Getting the reading habit


It is vital that students gain the reading habit during their younger and teenage years, but schools can only do so much argues our headteacher diarist – parents also need to play their part.

What to write about? Having just returned to school after the half-term break, I was working through my emails when I came across a reminder that this column was due.

There is a lot going on at the moment, with the exam season coming to an end and minds turning towards the next school year. 

However, nothing immediately came to mind. Then, not for the first time, salvation appeared in the form of the ever-reliable Mr Gove. This time, it was his apparent “banning” of classic American novels, such as Of Mice and Men and To Kill A Mockingbird from the GCSE English literature syllabus.

Of course, Mr Gove argues that he is trying to broaden the syllabus rather than restrict it. As usual, it is difficult to get to the bottom of exactly what is proposed through the filter of the press reports and, to be honest, that is not what interests me about the row. 

No, what interests me is that there was a row in the first place – and the extent of the press coverage it has generated.

Surely one of the main purposes of GCSE English literature is to give students the chance to study one or more books in detail. In doing this, they will be reading books in a different, probably more in-depth way than perhaps they would when reading for pleasure at home. And this is surely the point. 

Part of the reason for studying English literature at GCSE is to learn something about how novels, plays and poetry are structured and to have the opportunity to really think about a book or books. By doing this, students can gain a level of understanding which will stand them in good stead for a lifetime of reading.

It follows from the above, that which particular books are studied at GCSE is perhaps less important than how they are taught and studied. Clearly there needs to be a broad range of titles and, for practical reasons, specific titles need to be specified in the syllabus. However, does it really matter if Of Mice and Men or To Kill A Mockingbird no longer makes the cut? 

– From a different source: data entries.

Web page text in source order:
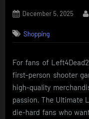
Posted
December 5, 2025
Shopping
For fans of
first-person shooter
high-quality
passion. The Ultimate
die-hard fans who
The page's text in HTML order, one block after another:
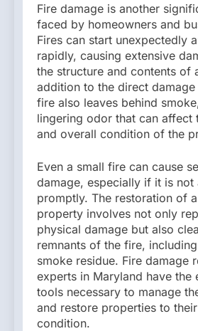
Fire damage is another
faced by homeowners and
Fires can start unexpectedly
rapidly, causing extensive
the structure and contents of
addition to the direct
fire also leaves behind
lingering odor that can affect
and overall condition of the
Even a small fire can cause
damage, especially if it is not
promptly. The restoration of
property involves not only
physical damage but also
remnants of the fire,
smoke residue. Fire damage
experts in Maryland have the
tools necessary to manage
and restore properties to
condition.
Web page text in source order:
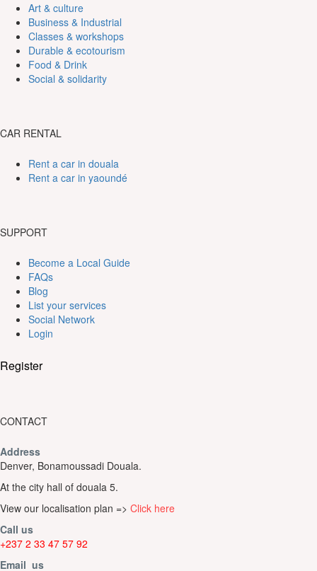
Art & culture
Business & Industrial
Classes & workshops
Durable & ecotourism
Food & Drink
Social & solidarity
CAR RENTAL
Rent a car in douala
Rent a car in yaoundé
SUPPORT
Become a Local Guide
FAQs
Blog
List your services
Social Network
Login
Register
CONTACT
Address
Denver, Bonamoussadi Douala.
At the city hall of douala 5.
View our localisation plan => Click here
Call us
+237 2 33 47 57 92
Email us
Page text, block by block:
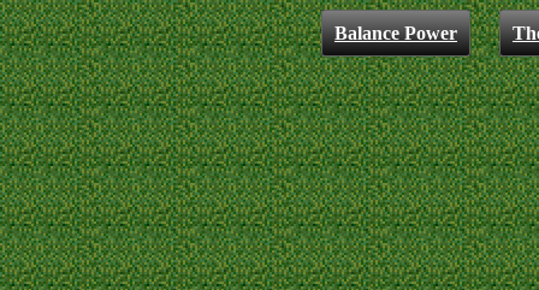
Balance Power
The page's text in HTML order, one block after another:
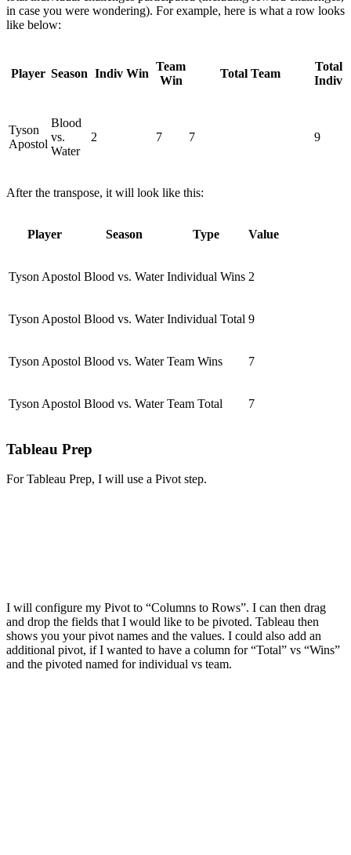
in case you were wondering). For example, here is what a row looks
like below:
Player Season Indiv Win
Team
Win
Total Team
Total
Indiv
Tyson
Apostol
Blood
vs.
Water
2 7 7 9
After the transpose, it will look like this:
Player Season Type Value
Tyson Apostol Blood vs. Water Individual Wins 2
Tyson Apostol Blood vs. Water Individual Total 9
Tyson Apostol Blood vs. Water Team Wins 7
Tyson Apostol Blood vs. Water Team Total 7
Tableau Prep
For Tableau Prep, I will use a Pivot step.
I will configure my Pivot to “Columns to Rows”. I can then drag
and drop the fields that I would like to be pivoted. Tableau then
shows you your pivot names and the values. I could also add an
additional pivot, if I wanted to have a column for “Total” vs “Wins”
and the pivoted named for individual vs team.
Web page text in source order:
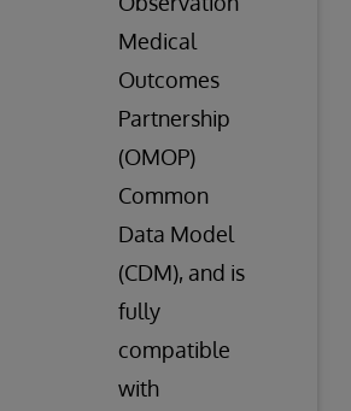
Medical
Outcomes
Partnership
(OMOP)
Common
Data Model
(CDM), and is
fully
compatible
with
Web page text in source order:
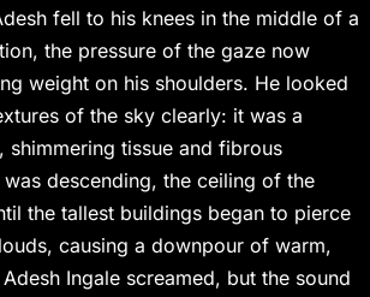
fell to his knees in the middle of a
the pressure of the gaze now
weight on his shoulders. He looked
of the sky clearly: it was a
shimmering tissue and fibrous
descending, the ceiling of the
the tallest buildings began to pierce
causing a downpour of warm,
Ingale screamed, but the sound
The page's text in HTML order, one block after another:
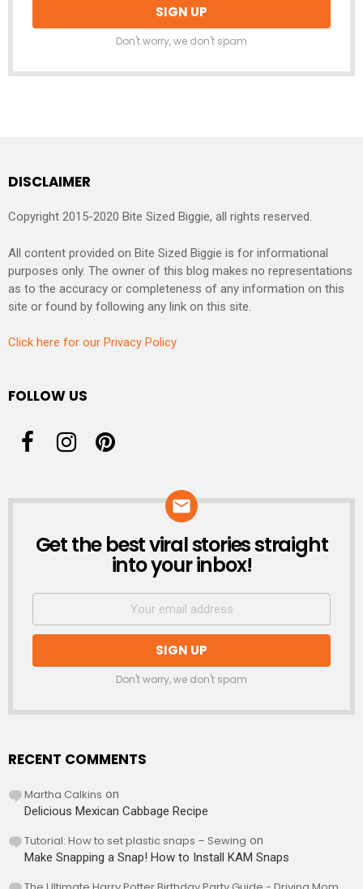
Don't worry, we don't spam
DISCLAIMER
Copyright 2015-2020 Bite Sized Biggie, all rights reserved.
All content provided on Bite Sized Biggie is for informational
purposes only. The owner of this blog makes no representations
as to the accuracy or completeness of any information on this
site or found by following any link on this site.
Click here for our Privacy Policy
FOLLOW US
NEWSLETTER
Get the best viral stories straight
into your inbox!
Don't worry, we don't spam
RECENT COMMENTS
Martha Calkins on
Delicious Mexican Cabbage Recipe
Tutorial: How to set plastic snaps – Sewing on
Make Snapping a Snap! How to Install KAM Snaps
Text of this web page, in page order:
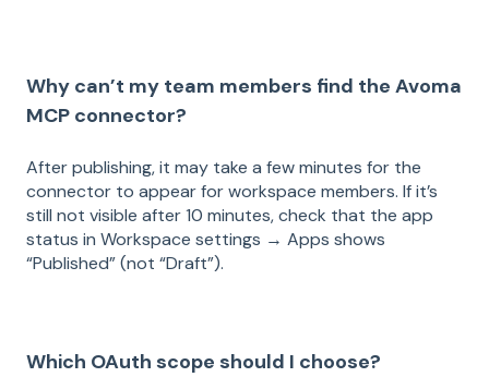
Why can’t my team members find the Avoma
MCP connector?
After publishing, it may take a few minutes for the
connector to appear for workspace members. If it’s
still not visible after 10 minutes, check that the app
status in Workspace settings → Apps shows
“Published” (not “Draft”).
Which OAuth scope should I choose?

Certainly, if you read some of the press coverage, there is a view that Mr Gove is narrowing the definition of “English” literature by removing American “English” literature from the syllabus. I also get the impression that there is a perception among some commentators that if a particular book is removed from the list, then no child is ever going to read that book. There is also the usual suggestion that schools are not doing enough to encourage children to read (the implication being that removing a couple of American classics from the syllabus is evidence of this). 

As a headteacher I am only too familiar with this notion that a school is expected to fulfil every type of role in bringing up children. However, when it comes to instilling a love of reading in a child, I have to draw the line. 

This is simply one thing that cannot be “taught” – it is acquired through the process of reading itself and this process has to begin at home, more often than not through parents reading aloud to their children and then encouraging them to read by themselves for pleasure.

By the time children start studying GCSE English literature it is too late. There will be some children who “read” and some who do not. For those in the former category, GCSE English literature will hopefully expose them to new authors and, as I suggest above, ways of reading a text which will hopefully prove useful as they continue to expand their reading. For those students who do not “read”, I think that it is unfortunately highly unlikely that they will suddenly develop the habit based on studying one or two books at GCSE.

  • Diary of a headteacher is written anonymously and in rotation by three practising headteachers from schools across the country.